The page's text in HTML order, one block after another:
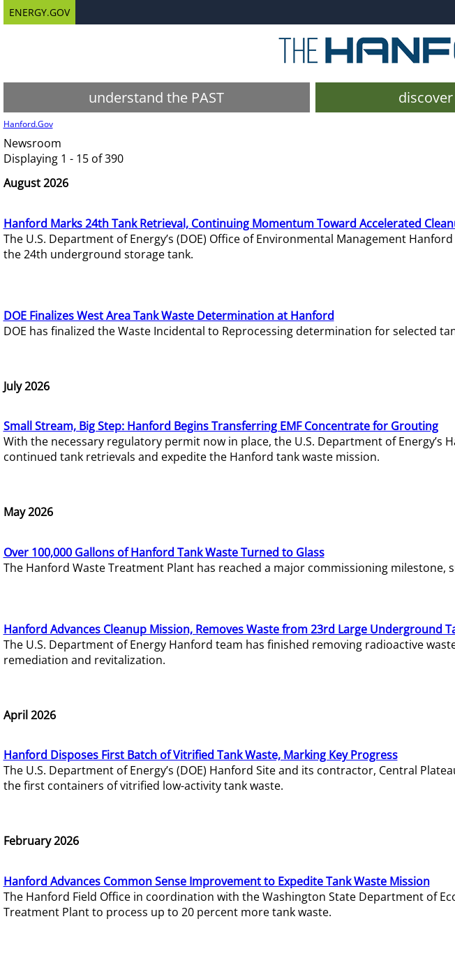
ENERGY.GOV
understand the PAST discover
Hanford.Gov
Newsroom
Displaying 1 - 15 of 390
August 2026
Hanford Marks 24th Tank Retrieval, Continuing Momentum Toward Accelerated
The U.S. Department of Energy’s (DOE) Office of Environmental Management
the 24th underground storage tank.
DOE Finalizes West Area Tank Waste Determination at Hanford
DOE has finalized the Waste Incidental to Reprocessing determination for selected
July 2026
Small Stream, Big Step: Hanford Begins Transferring EMF Concentrate for Grouting
With the necessary regulatory permit now in place, the U.S. Department of
continued tank retrievals and expedite the Hanford tank waste mission.
May 2026
Over 100,000 Gallons of Hanford Tank Waste Turned to Glass
The Hanford Waste Treatment Plant has reached a major commissioning
Hanford Advances Cleanup Mission, Removes Waste from 23rd Large Underground
The U.S. Department of Energy Hanford team has finished removing radioactive
remediation and revitalization.
April 2026
Hanford Disposes First Batch of Vitrified Tank Waste, Marking Key Progress
The U.S. Department of Energy’s (DOE) Hanford Site and its contractor, Central
the first containers of vitrified low-activity tank waste.
February 2026
Hanford Advances Common Sense Improvement to Expedite Tank Waste Mission
The Hanford Field Office in coordination with the Washington State Department of
Treatment Plant to process up to 20 percent more tank waste.
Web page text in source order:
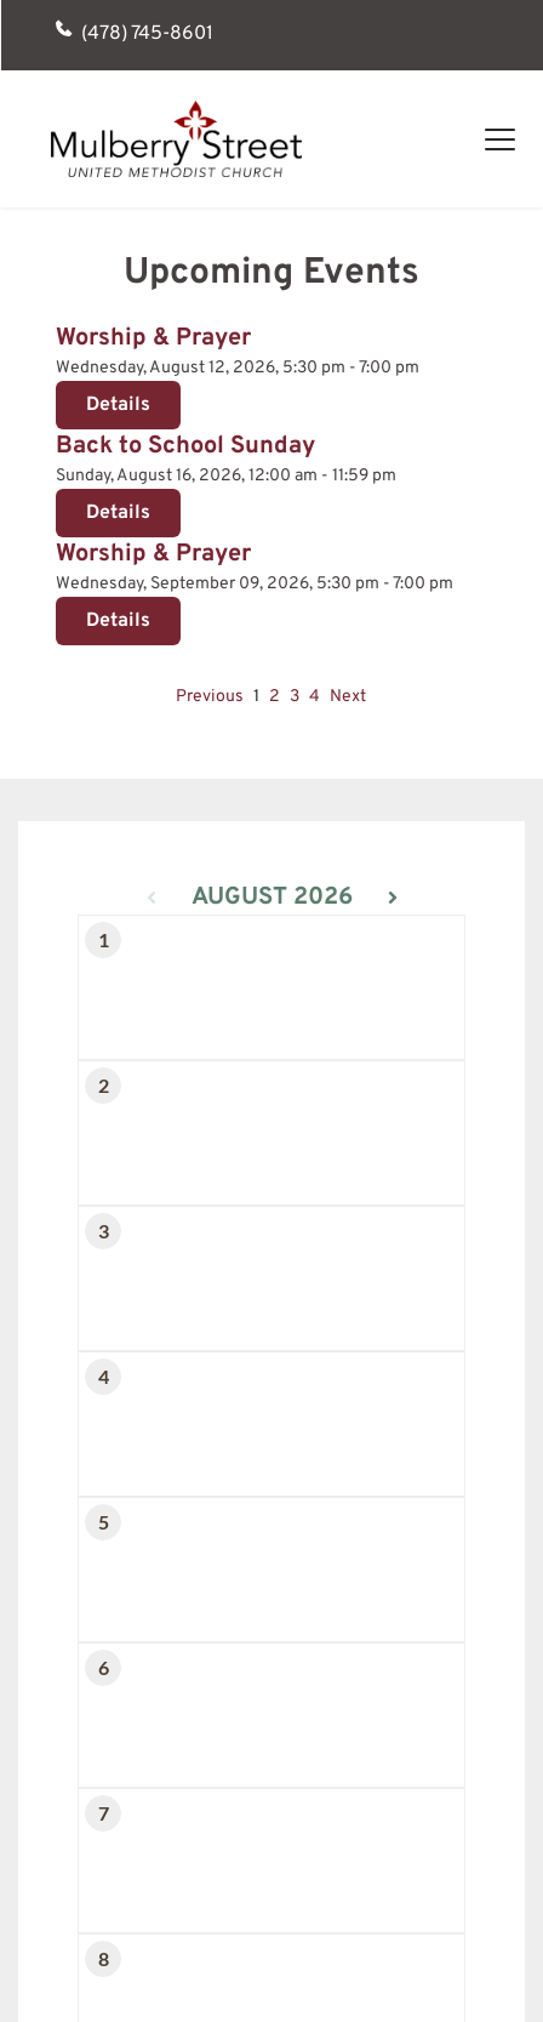
(478) 745-8601
Upcoming Events
Worship & Prayer
Wednesday, August 12, 2026, 5:30 pm - 7:00 pm
Details
Back to School Sunday
Sunday, August 16, 2026, 12:00 am - 11:59 pm
Details
Worship & Prayer
Wednesday, September 09, 2026, 5:30 pm - 7:00 pm
Details
Previous 1 2 3 4 Next
AUGUST 2026
1
2
3
4
5
6
7
8
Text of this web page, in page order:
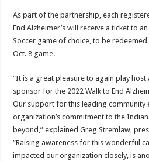
As part of the partnership, each
End Alzheimer’s will receive a ticket to
Soccer game of choice, to be
Oct. 8 game.
“It is a great pleasure to again play
sponsor for the 2022 Walk to End
Our support for this leading community
organization’s commitment to the
beyond,” explained Greg Stremlaw,
“Raising awareness for this wonderful
impacted our organization closely, is
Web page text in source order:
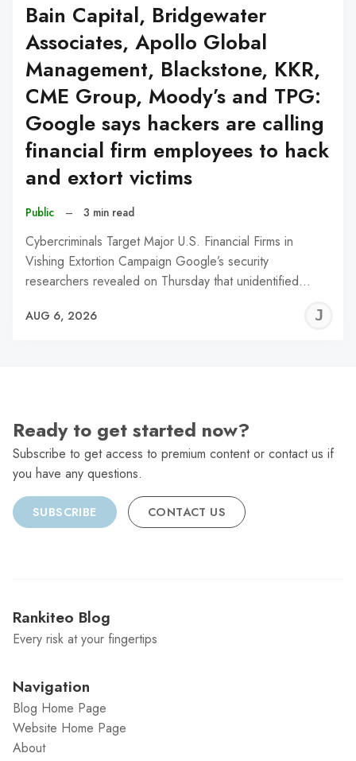
Bain Capital, Bridgewater
Associates, Apollo Global
Management, Blackstone, KKR,
CME Group, Moody’s and TPG:
Google says hackers are calling
financial firm employees to hack
and extort victims
Public – 3 min read
Cybercriminals Target Major U.S. Financial Firms in
Vishing Extortion Campaign Google’s security
researchers revealed on Thursday that unidentified…
AUG 6, 2026
Ready to get started now?
Subscribe to get access to premium content or contact us if
you have any questions.
SUBSCRIBE CONTACT US
Rankiteo Blog
Every risk at your fingertips
Navigation
Blog Home Page
Website Home Page
About
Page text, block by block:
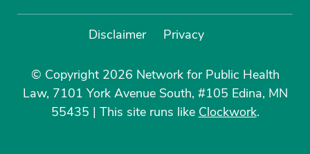
Disclaimer Privacy
© Copyright 2026 Network for Public Health
Law, 7101 York Avenue South, #105 Edina, MN
55435 | This site runs like Clockwork.
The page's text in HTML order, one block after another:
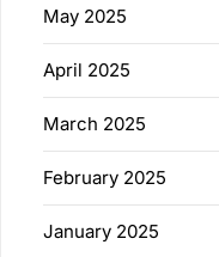
May 2025
April 2025
March 2025
February 2025
January 2025
- - - - -
*Exercise*
The lines you need are those containing "organization"; find them in the records and copy them.

*Answer to this task*
organization’s commitment to the
impacted our organization closely, is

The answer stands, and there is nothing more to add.